Brief:
Leave every picture behind and copy the rest of the entries below exactly.

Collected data
★ ★ ★ ★ ★ ★ ★

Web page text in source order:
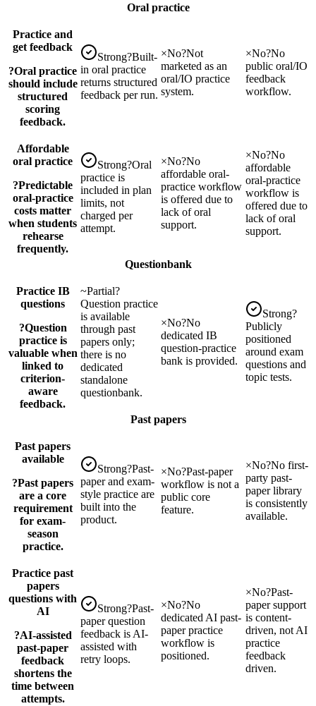
Oral practice
Practice and
get feedback
?Oral practice
should include
structured
scoring
feedback.
Strong?Built-
in oral practice
returns structured
feedback per run.
×No?Not
marketed as an
oral/IO practice
system.
×No?No
public oral/IO
feedback
workflow.
Affordable
oral practice
?Predictable
oral-practice
costs matter
when students
rehearse
frequently.
Strong?Oral
practice is
included in plan
limits, not
charged per
attempt.
×No?No
affordable oral-
practice workflow
is offered due to
lack of oral
support.
×No?No
affordable
oral-practice
workflow is
offered due to
lack of oral
support.
Questionbank
Practice IB
questions
?Question
practice is
valuable when
linked to
criterion-
aware
feedback.
~Partial?
Question practice
is available
through past
papers only;
there is no
dedicated
standalone
questionbank.
×No?No
dedicated IB
question-practice
bank is provided.
Strong?
Publicly
positioned
around exam
questions and
topic tests.
Past papers
Past papers
available
?Past papers
are a core
requirement
for exam-
season
practice.
Strong?Past-
paper and exam-
style practice are
built into the
product.
×No?Past-paper
workflow is not a
public core
feature.
×No?No first-
party past-
paper library
is consistently
available.
Practice past
papers
questions with
AI
?AI-assisted
past-paper
feedback
shortens the
time between
attempts.
Strong?Past-
paper question
feedback is AI-
assisted with
retry loops.
×No?No
dedicated AI past-
paper practice
workflow is
positioned.
×No?Past-
paper support
is content-
driven, not AI
practice
feedback
driven.
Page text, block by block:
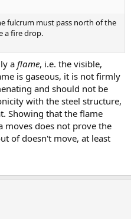
fulcrum must pass north of the
a fire drop.
a flame, i.e. the visible,
is gaseous, it is not firmly
and should not be
with the steel structure,
Showing that the flame
moves does not prove the
of doesn't move, at least
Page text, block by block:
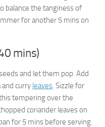
balance the tanginess of
for another 5 mins on
mins)
and let them pop. Add
and curry leaves. Sizzle for
tempering over the
coriander leaves on
for 5 mins before serving.
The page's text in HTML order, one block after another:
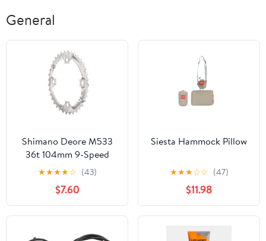
General
Shimano Deore M533
36t 104mm 9-Speed
Chainring
★★★★☆ (43)
$7.60
Siesta Hammock Pillow
★★★☆☆ (47)
$11.98
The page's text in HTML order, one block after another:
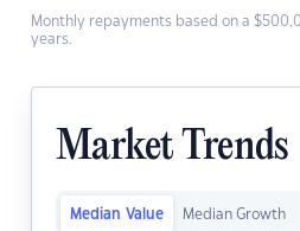
Monthly repayments based on a
years.
Market Trends
Median Value Median Growth
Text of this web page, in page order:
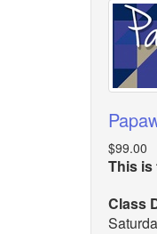
$99.00
This is
Class
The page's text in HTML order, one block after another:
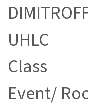
UHLC
Class
Event/
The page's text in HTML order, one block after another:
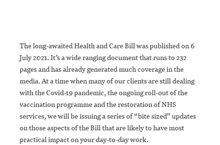
The long-awaited Health and Care Bill was published on 6
July 2021. It’s a wide ranging document that runs to 232
pages and has already generated much coverage in the
media. At a time when many of our clients are still dealing
with the Covid-19 pandemic, the ongoing roll-out of the
vaccination programme and the restoration of NHS
services, we will be issuing a series of “bite sized” updates
on those aspects of the Bill that are likely to have most
practical impact on your day-to-day work.
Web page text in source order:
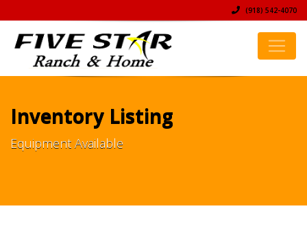
(918) 542-4070
Inventory Listing
Equipment Available
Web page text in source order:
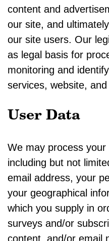
content and
our site, and
our site users. Our
as legal basis for
monitoring and
services, website,
User Data
We may process
including but not
email address, your
your geographical
which you supply in
surveys and/or
content, and/or email
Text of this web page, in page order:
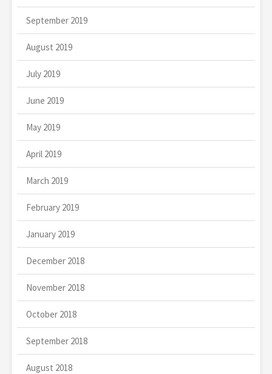
September 2019
August 2019
July 2019
June 2019
May 2019
April 2019
March 2019
February 2019
January 2019
December 2018
November 2018
October 2018
September 2018
August 2018
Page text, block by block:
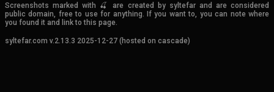
Screenshots marked with 🍒 are created by syltefar and are considered
public domain, free to use for anything. If you want to, you can note where
you found it and link to this page.
syltefar.com v.2.13.3 2025-12-27 (hosted on cascade)
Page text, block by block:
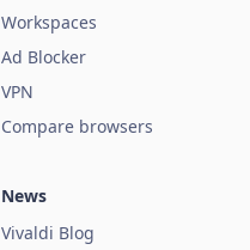
Workspaces
Ad Blocker
VPN
Compare browsers
News
Vivaldi Blog
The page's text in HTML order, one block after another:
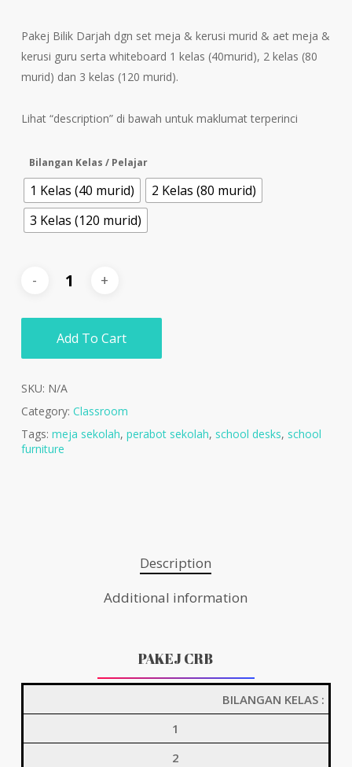
Pakej Bilik Darjah dgn set meja & kerusi murid & aet meja &
kerusi guru serta whiteboard 1 kelas (40murid), 2 kelas (80
murid) dan 3 kelas (120 murid).
Lihat “description” di bawah untuk maklumat terperinci
Bilangan Kelas / Pelajar
1 Kelas (40 murid)
2 Kelas (80 murid)
3 Kelas (120 murid)
Add To Cart
SKU: N/A
Category: Classroom
Tags: meja sekolah, perabot sekolah, school desks, school
furniture
Description
Additional information
PAKEJ CRB
BILANGAN KELAS :
1
2
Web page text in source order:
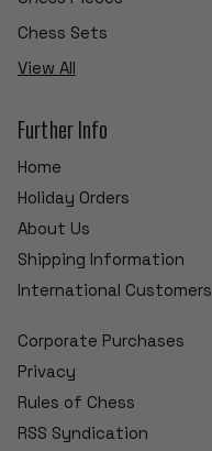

★ ★ ★ ★ ★ ★ ★

Exercise response:
Web page text in source order:
Oral practice
Practice and
get feedback
?Oral practice
should include
structured
scoring
feedback.
Strong?Built-
in oral practice
returns structured
feedback per run.
×No?Not
marketed as an
oral/IO practice
system.
×No?No
public oral/IO
feedback
workflow.
Affordable
oral practice
?Predictable
oral-practice
costs matter
when students
rehearse
frequently.
Strong?Oral
practice is
included in plan
limits, not
charged per
attempt.
×No?No
affordable oral-
practice workflow
is offered due to
lack of oral
support.
×No?No
affordable
oral-practice
workflow is
offered due to
lack of oral
support.
Questionbank
Practice IB
questions
?Question
practice is
valuable when
linked to
criterion-
aware
feedback.
~Partial?
Question practice
is available
through past
papers only;
there is no
dedicated
standalone
questionbank.
×No?No
dedicated IB
question-practice
bank is provided.
Strong?
Publicly
positioned
around exam
questions and
topic tests.
Past papers
Past papers
available
?Past papers
are a core
requirement
for exam-
season
practice.
Strong?Past-
paper and exam-
style practice are
built into the
product.
×No?Past-paper
workflow is not a
public core
feature.
×No?No first-
party past-
paper library
is consistently
available.
Practice past
papers
questions with
AI
?AI-assisted
past-paper
feedback
shortens the
time between
attempts.
Strong?Past-
paper question
feedback is AI-
assisted with
retry loops.
×No?No
dedicated AI past-
paper practice
workflow is
positioned.
×No?Past-
paper support
is content-
driven, not AI
practice
feedback
driven.
Page text, block by block:
fulcrum must pass north of the
a fire drop.
a flame, i.e. the visible,
is gaseous, it is not firmly
and should not be
with the steel structure,
Showing that the flame
moves does not prove the
of doesn't move, at least
Page text, block by block:
balance the tanginess of
for another 5 mins on
mins)
and let them pop. Add
and curry leaves. Sizzle for
tempering over the
coriander leaves on
for 5 mins before serving.
The page's text in HTML order, one block after another:
General
Shimano Deore M533
36t 104mm 9-Speed
Chainring
★★★★☆ (43)
$7.60
Siesta Hammock Pillow
★★★☆☆ (47)
$11.98
The page's text in HTML order, one block after another:
Monthly repayments based on a
years.
Market Trends
Median Value Median Growth
Text of this web page, in page order:
$99.00
This is
Class
The page's text in HTML order, one block after another:
UHLC
Class
Event/
The page's text in HTML order, one block after another:
The long-awaited Health and Care Bill was published on 6
July 2021. It’s a wide ranging document that runs to 232
pages and has already generated much coverage in the
media. At a time when many of our clients are still dealing
with the Covid-19 pandemic, the ongoing roll-out of the
vaccination programme and the restoration of NHS
services, we will be issuing a series of “bite sized” updates
on those aspects of the Bill that are likely to have most
practical impact on your day-to-day work.
Web page text in source order:
(918) 542-4070
Inventory Listing
Equipment Available
Web page text in source order:
content and
our site, and
our site users. Our
as legal basis for
monitoring and
services, website,
User Data
We may process
including but not
email address, your
your geographical
which you supply in
surveys and/or
content, and/or email
Text of this web page, in page order:
September 2019
August 2019
July 2019
June 2019
May 2019
April 2019
March 2019
February 2019
January 2019
December 2018
November 2018
October 2018
September 2018
August 2018
Page text, block by block:
Screenshots marked with 🍒 are created by syltefar and are considered
public domain, free to use for anything. If you want to, you can note where
you found it and link to this page.
syltefar.com v.2.13.3 2025-12-27 (hosted on cascade)
Page text, block by block:
Workspaces
Ad Blocker
VPN
Compare browsers
News
Vivaldi Blog
The page's text in HTML order, one block after another:
Pakej Bilik Darjah dgn set meja & kerusi murid & aet meja &
kerusi guru serta whiteboard 1 kelas (40murid), 2 kelas (80
murid) dan 3 kelas (120 murid).
Lihat “description” di bawah untuk maklumat terperinci
Bilangan Kelas / Pelajar
1 Kelas (40 murid)
2 Kelas (80 murid)
3 Kelas (120 murid)
Add To Cart
SKU: N/A
Category: Classroom
Tags: meja sekolah, perabot sekolah, school desks, school
furniture
Description
Additional information
PAKEJ CRB
BILANGAN KELAS :
1
2
Web page text in source order:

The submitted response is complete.